The best way to tackle this question, of course, is to take two groups of schizophrenics, treat one “as usual” with antipsychotics and the other with no medication at all, and perform brain scans at regular intervals. For ethical reasons, we can’t do this (it’s unethical not to treat a psychotic patient with an antipsychotic– although some would argue differently). Another way is to take advantage of the fact that many non-schizophrenic patients are now taking antipsychotics for OTHER diagnoses– bipolar disorder, depression, anxiety, insomnia, PTSD (just to name a few)– and we could compare those on antipsychotics to those on other drugs. If we see brain tissue loss across a wide spectrum of diagnoses, it suggests that this effect may be a direct result of antipsychotic treatment, even though the mechanism remains unknown.

Regardless of what’s actually happening in the brains of treated schizophrenics– and whether it’s “good” or “bad,” or whether it resembles the brain loss observed in birds living near Chernobyl— two things must be kept in mind.

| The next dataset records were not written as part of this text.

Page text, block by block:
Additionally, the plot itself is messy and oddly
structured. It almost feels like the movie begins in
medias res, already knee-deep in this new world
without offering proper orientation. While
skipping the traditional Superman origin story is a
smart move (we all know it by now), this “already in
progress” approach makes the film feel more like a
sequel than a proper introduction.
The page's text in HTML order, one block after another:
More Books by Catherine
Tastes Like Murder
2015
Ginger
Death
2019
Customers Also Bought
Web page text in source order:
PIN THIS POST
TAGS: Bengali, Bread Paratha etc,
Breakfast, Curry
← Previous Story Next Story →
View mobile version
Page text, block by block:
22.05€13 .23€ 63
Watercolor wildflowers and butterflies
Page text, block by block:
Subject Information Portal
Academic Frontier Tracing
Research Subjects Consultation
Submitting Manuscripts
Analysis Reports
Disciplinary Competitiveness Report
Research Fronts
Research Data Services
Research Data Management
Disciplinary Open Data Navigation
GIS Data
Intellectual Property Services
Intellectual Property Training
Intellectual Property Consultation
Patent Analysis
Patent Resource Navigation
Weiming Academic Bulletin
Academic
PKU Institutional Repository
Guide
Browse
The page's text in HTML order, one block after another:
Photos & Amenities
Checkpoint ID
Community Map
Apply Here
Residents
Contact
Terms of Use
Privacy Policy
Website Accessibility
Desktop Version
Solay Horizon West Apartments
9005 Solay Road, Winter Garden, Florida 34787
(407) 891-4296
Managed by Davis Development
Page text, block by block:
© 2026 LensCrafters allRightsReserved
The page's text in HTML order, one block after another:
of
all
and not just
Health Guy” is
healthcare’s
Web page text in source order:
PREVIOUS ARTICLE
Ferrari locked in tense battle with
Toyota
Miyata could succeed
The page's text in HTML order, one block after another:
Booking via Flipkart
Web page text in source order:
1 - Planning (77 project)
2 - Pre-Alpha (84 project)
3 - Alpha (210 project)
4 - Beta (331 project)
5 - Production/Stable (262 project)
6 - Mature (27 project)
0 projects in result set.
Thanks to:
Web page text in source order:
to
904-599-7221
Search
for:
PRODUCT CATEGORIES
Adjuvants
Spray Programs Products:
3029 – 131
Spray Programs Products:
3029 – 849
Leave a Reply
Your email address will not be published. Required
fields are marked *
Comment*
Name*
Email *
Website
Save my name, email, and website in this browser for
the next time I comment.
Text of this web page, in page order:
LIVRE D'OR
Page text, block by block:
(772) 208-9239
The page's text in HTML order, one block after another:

First, the patient’s well-being is of utmost importance; it would be inappropriate to withhold antipsychotic treatment from a patient who is clearly tormented and disabled from his paranoia, his delusional preoccupations, and his absolute lack of insight, particularly when we know that such medications do, in most cases, result in dramatic improvement. At the same time, we must also consider the other side of the coin, namely that if antipsychotics might cause an unexplained loss in brain tissue—or any other anatomic defect elsewhere, for that matter—we must seriously consider our rationale for these drugs. In particular, brain development in children is an ongoing process, not complete until late adolescence or early adulthood.

Hopefully this finding will stimulate research to determine how antipsychotics affect brain cells over time. Perhaps then we can find ways to preserve brain structure – or, at least, essential brain structure—while still treating the symptoms of mental illness. In other words, avoiding harm, while still doing good.